■ **WHAT TO WORK ON**
Leaving the pictures out, transcribe the records below exactly.

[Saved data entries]
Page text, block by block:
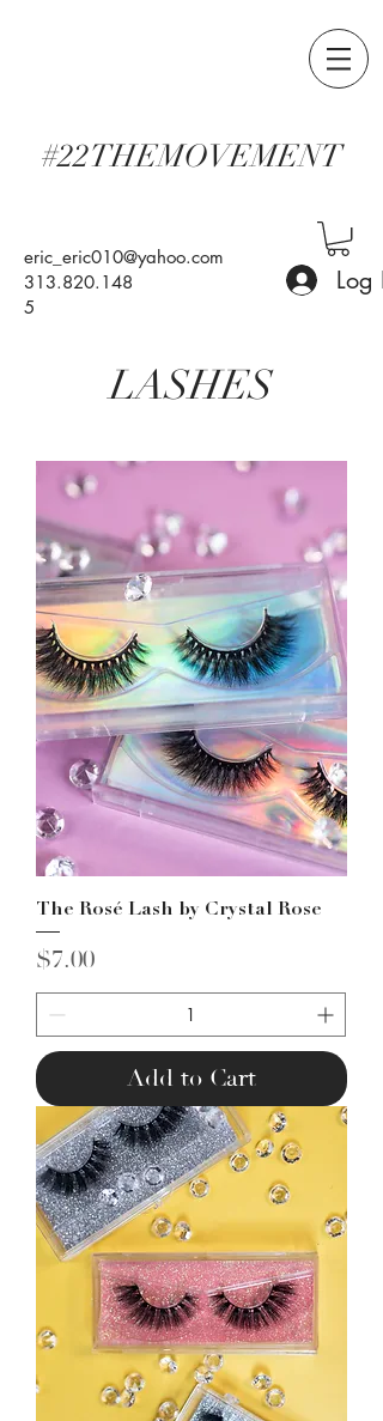
#22THEMOVEMENT
eric_eric010@yahoo.com
313.820.148
5
Log
LASHES
The Rosé Lash by Crystal Rose
Price
$7.00
Add to Cart
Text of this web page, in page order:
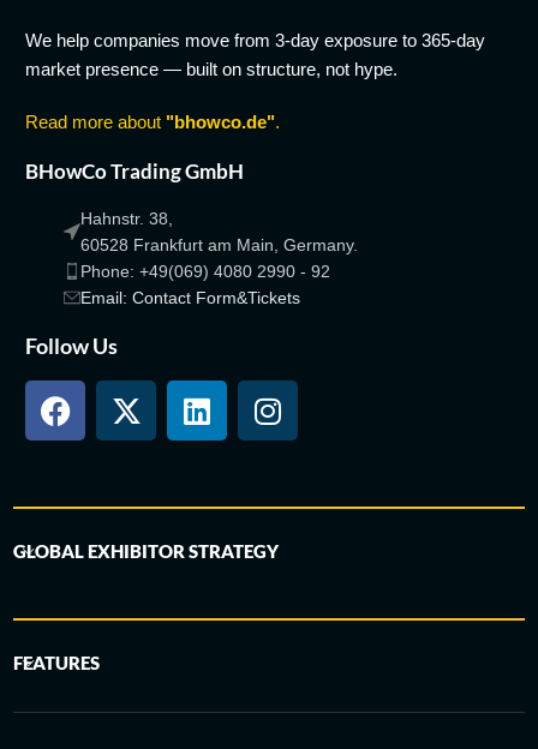
We help companies move from 3-day exposure to 365-day
market presence — built on structure, not hype.
Read more about "bhowco.de".
BHowCo Trading GmbH
Hahnstr. 38,
60528 Frankfurt am Main, Germany.
Phone: +49(069) 4080 2990 - 92
Email: Contact Form&Tickets
Follow Us
GLOBAL EXHIBITOR STRATEGY
FEATURES
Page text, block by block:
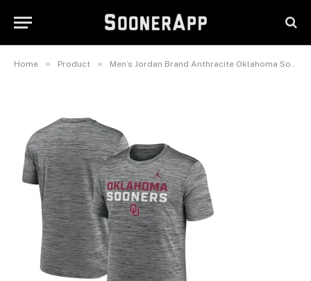
Home » Product » Men’s Jordan Brand Anthracite Oklahoma Sooners Campus Center Stack Velocity Dri-FIT T-Shirt
Performance T-Shirt
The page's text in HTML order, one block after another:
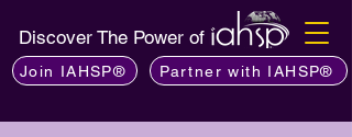
Discover The Power of
Join IAHSP® Partner with IAHSP®
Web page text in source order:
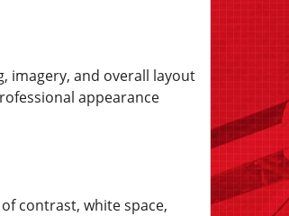
imagery, and overall layout
appearance
contrast, white space,
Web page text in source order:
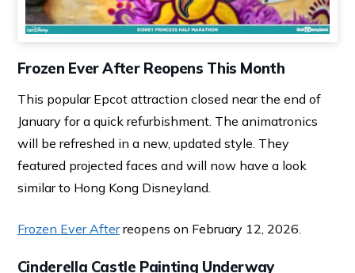
Frozen Ever After Reopens This Month
This popular Epcot attraction closed near the end of
January for a quick refurbishment. The animatronics
will be refreshed in a new, updated style. They
featured projected faces and will now have a look
similar to Hong Kong Disneyland.
Frozen Ever Afterreopens on February 12, 2026.
Cinderella Castle Painting Underway
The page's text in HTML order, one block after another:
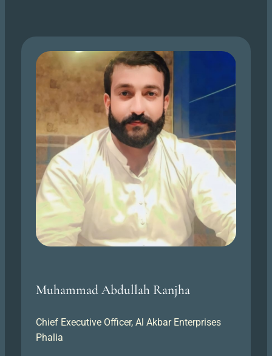
Muhammad Abdullah Ranjha
Chief Executive Officer, Al Akbar Enterprises
Phalia
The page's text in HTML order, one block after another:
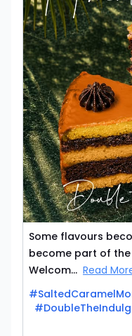
Some flavours
become part of
Welcom... Read
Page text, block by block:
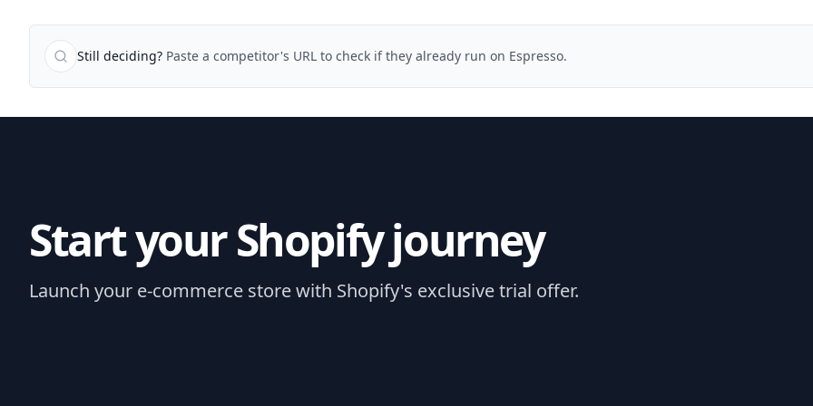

■ **WRITTEN RESPONSE**
Page text, block by block:
#22THEMOVEMENT
eric_eric010@yahoo.com
313.820.148
5
Log
LASHES
The Rosé Lash by Crystal Rose
Price
$7.00
Add to Cart
Text of this web page, in page order:
We help companies move from 3-day exposure to 365-day
market presence — built on structure, not hype.
Read more about "bhowco.de".
BHowCo Trading GmbH
Hahnstr. 38,
60528 Frankfurt am Main, Germany.
Phone: +49(069) 4080 2990 - 92
Email: Contact Form&Tickets
Follow Us
GLOBAL EXHIBITOR STRATEGY
FEATURES
Page text, block by block:
Home » Product » Men’s Jordan Brand Anthracite Oklahoma Sooners Campus Center Stack Velocity Dri-FIT T-Shirt
Performance T-Shirt
The page's text in HTML order, one block after another:
Discover The Power of
Join IAHSP® Partner with IAHSP®
Web page text in source order:
imagery, and overall layout
appearance
contrast, white space,
Web page text in source order:
Frozen Ever After Reopens This Month
This popular Epcot attraction closed near the end of
January for a quick refurbishment. The animatronics
will be refreshed in a new, updated style. They
featured projected faces and will now have a look
similar to Hong Kong Disneyland.
Frozen Ever Afterreopens on February 12, 2026.
Cinderella Castle Painting Underway
The page's text in HTML order, one block after another:
Muhammad Abdullah Ranjha
Chief Executive Officer, Al Akbar Enterprises
Phalia
The page's text in HTML order, one block after another:
Some flavours
become part of
Welcom... Read
Page text, block by block:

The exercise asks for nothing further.